Престарелый Владимир Николаевич Давыдов председательствовал. Он был совсем слаб, память уже не подавала, и ему подсказывали. Я в Риме три месяца тому назад видел его дочь; она прислуживала в русском ресторане; я мог ей мало утешительного сказать о ее отце… Одну лекцию я прочитал там же в пользу убежища для престарелых артистов, — прочитал своих «Декабристов». Вера Аркадьевна Мичурина, как член комитета, сказала очень милое заключительное слово, которое закончила тем, что «мы всегда уважали образ княгини Марии Николаевны Волконской, увлекались ее трогательными воспоминаниями, но могла ли она думать, что тяжелыми испытаниями своей жизни она через своего внука сослужит службу нашему убежищу?..»
Среди знаков доброго внимания, с которыми встретила меня театральная среда, с особенной признательностью вспоминаю Надежду Алексеевну Бакеркину, бывшую балетную артистку, которая заведовала балетным отделом Театрального музея. В ее квартире на Каменноостровском, где она жила с сестрой Марией Алексеевной, находил я отдых, сочувствие и редкое гостеприимство, начиная с хозяек и кончая собачками — белой Миреткой и черной Тотошкой…
Петербург был великолепен в своем постепенном умирании. Красавец, заживо гниющий. Пустынные улицы зеленели травой, решетки каналов валились, подвалы домов заливались водой, но под этим умиранием в летаргической недвижности стояла застывшая краса тех очертаний, что задумали и осуществили строители дивного града Петра. И Нева все так же катит волны, Исаакиевский купол блестит, бездымный воздух чист и ясен «И светла Адмиралтейская игла…». На этом кончаю свои воспоминания.
Сейчас я уже не на Родине — на чужбине. Вокруг меня зеленые горы, пастбища, леса, скалы. Надо мной синее небо, светозарные тучи. Вы скажете, что и там было синее небо, и там светозарные тучи? Может быть, но я их не видел; они были забрызганы, заплеваны, загажены; между небом и землей висел гнет бесправия, ненависти, смерти. И сама «равнодушная природа красою вечной» уже не сияла. Здесь она сияет, но всегда и всюду вижу недремлющего Змия. Летний день «горяч и золот», но Змий сторожит и ждет. Жасмин благоухает, в душистых светотенях липы жужжат бесчисленные пчелы,
а там разрушение продолжается и озверение растет…
Марина Цветаева. Кедр
О книге кн. С. Волконского «Родина»
Подходить к книге кн. Волконского «Родина» как к явлению литературному — слишком малая мера. Эта книга прежде всего — летопись. И не потому, что он пишет о «летах мира сего», — кто не писал воспоминаний? Основная особенность летописи — то освещение изнутри внешних событий, тот вопрос, который она им ставит, тот ответ, который из них слышит. Летописец далеко не последнее лицо в летописи: им она жива. В этом строжайшем смысле слова книга Волконского «Родина» наряду с «Wahrheit und Dichtung»[10] Гете — истинная летопись: века и духа.

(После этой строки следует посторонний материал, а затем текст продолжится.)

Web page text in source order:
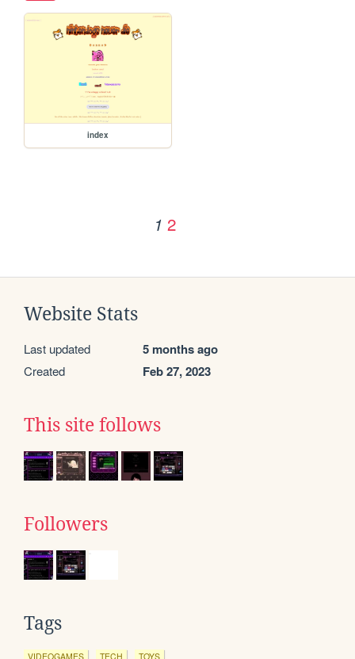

Вымышленные книги сейчас не влекут. Причина ясна: после великой фантасмагории Революции, с ее первыми — последними, последними — первыми, после четырехлетнего сна наяву, после черных кремлевских куполов и красных над Кремлем знамен, после саженного: «Господи, отелись!» на стенах Страстного монастыря, после гробов, выдаваемых по 33–му талону карточки широкого потребления, и лавровых венков покойного композитора Скрябина, продаваемых семьей на рынке по фунтам, — нас, кажется, уже ничем не потрясешь, разве что простой человеческой правдой: сущностью единой и неделимой. Такой книгой и является книга Волконского «Родина»: книга глубочайшей человечности. «Глубочайшей», впрочем, для удовлетворения слуховой привычки, я бы «глубочайшей» здесь заменила «высочайшей». Человечность не только глубь, — и высь. Дерево не растет в воздухе, чту корни, но не ошибка ли русских в том, что они за корнями («нутром») не только забывали вершину (цветение), но еще считали ее некоей непозволительной роскошью. В корнях легко увязнуть: корни — и родниковые воды, да, но и: корни — и черви. И часто: начав корнями, кончают червями. И еще мне хочется сказать: корни (недра) — не самоцель. Корни — основа, ствол — средство, цвет (свет) — цель.
Корни — всегда ради.
Итак, книга «Родина» — древо высочайшей человечности. Корень — рост — вершина, все налицо, — и какое цветение! Страсть к высотам, так бы я определила ее главенствующую страсть, но еще вопрос: дух ли тянется ввысь, или высь его тянет. Склонна думать, что кроме тяги земной существует еще и тяга небесная.